11 M.O., Parl. Gesch. Boek 3, blz. 662-663, ook door het hof aangehaald.
12 MvT Inv., Parl. Gesch. Overgangsrecht (Inv. 3, 5 en 6), blz. 268, in verbinding met art. 69 ONBW.
13 Zaaksvervanging is in ieder geval problematisch tegenover derden, wanneer het vruchtgebruik niet in de akte van verkrijging is vermeld en dus niet is ingeschreven in de registers en waar het registergoederen betreft. Vgl. T.J. Mellema-Kranenburg, Vruchtgebruik algemeen, preadviezen KNB 1999, blz. 36-39.
14 Deze kwalificatie past ook het verzoek in de s.t. (onder 2.10) dat de Hoge Raad een verklaring voor recht uitspreekt; een verklaring voor recht is in feitelijke aanleg immers niet gevorderd. Uit de toelichting krijg ik de indruk dat de klacht slechts is voorgesteld teneinde daarmee de beslissing uit te lokken dát het hof zich hierover niet heeft uitgesproken.

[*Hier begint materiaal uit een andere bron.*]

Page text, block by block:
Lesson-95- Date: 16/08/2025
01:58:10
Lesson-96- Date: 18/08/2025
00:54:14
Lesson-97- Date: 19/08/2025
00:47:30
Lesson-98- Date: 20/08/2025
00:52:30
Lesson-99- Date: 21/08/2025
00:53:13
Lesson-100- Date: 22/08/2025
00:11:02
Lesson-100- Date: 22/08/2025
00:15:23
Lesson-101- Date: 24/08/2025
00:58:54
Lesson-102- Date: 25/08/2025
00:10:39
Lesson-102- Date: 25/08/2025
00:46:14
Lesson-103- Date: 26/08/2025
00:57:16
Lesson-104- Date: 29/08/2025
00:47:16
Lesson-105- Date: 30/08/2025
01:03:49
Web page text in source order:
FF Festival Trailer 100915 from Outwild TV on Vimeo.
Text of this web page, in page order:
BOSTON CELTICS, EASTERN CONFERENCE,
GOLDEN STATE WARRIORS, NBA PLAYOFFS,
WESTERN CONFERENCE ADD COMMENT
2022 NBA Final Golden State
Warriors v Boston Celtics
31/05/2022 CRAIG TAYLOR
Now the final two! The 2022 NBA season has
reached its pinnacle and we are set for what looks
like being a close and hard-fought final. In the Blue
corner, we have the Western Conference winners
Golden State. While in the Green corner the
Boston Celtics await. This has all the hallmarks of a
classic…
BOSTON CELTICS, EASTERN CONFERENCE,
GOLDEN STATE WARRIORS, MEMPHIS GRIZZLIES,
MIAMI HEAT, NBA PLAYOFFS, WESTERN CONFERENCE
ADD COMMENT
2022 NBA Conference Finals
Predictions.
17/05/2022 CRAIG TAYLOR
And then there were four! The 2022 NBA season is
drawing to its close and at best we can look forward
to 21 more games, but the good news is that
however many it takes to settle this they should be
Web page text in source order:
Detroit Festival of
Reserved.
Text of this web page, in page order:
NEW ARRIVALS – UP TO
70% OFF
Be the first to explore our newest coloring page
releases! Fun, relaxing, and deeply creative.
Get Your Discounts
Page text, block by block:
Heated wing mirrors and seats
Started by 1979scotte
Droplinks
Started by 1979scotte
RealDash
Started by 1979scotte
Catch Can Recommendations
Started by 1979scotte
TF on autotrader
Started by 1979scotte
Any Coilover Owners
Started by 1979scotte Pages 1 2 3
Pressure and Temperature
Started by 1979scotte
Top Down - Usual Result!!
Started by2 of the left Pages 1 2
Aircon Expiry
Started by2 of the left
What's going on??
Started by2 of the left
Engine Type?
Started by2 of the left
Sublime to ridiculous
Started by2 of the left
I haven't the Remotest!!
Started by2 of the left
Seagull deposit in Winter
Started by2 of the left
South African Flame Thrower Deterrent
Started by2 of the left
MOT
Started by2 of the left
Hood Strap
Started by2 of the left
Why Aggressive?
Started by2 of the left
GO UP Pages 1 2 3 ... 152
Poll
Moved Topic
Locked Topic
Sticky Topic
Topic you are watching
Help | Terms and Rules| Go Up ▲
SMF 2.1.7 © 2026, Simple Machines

15 Hierbij kan bijv. worden gedacht aan een geldlening of aan een constructie waarbij de woning mede op naam van de vader werd gezet. Vermoedelijk heeft de vader aan zulke condities geen behoefte gehad omdat de woning als gezinswoning in gebruik werd genomen.
16 De Toelichting Meijers noemt als voorbeeld van dit laatste: de betaling van reparatiekosten: Parl. Gesch. Boek 3, blz. 663.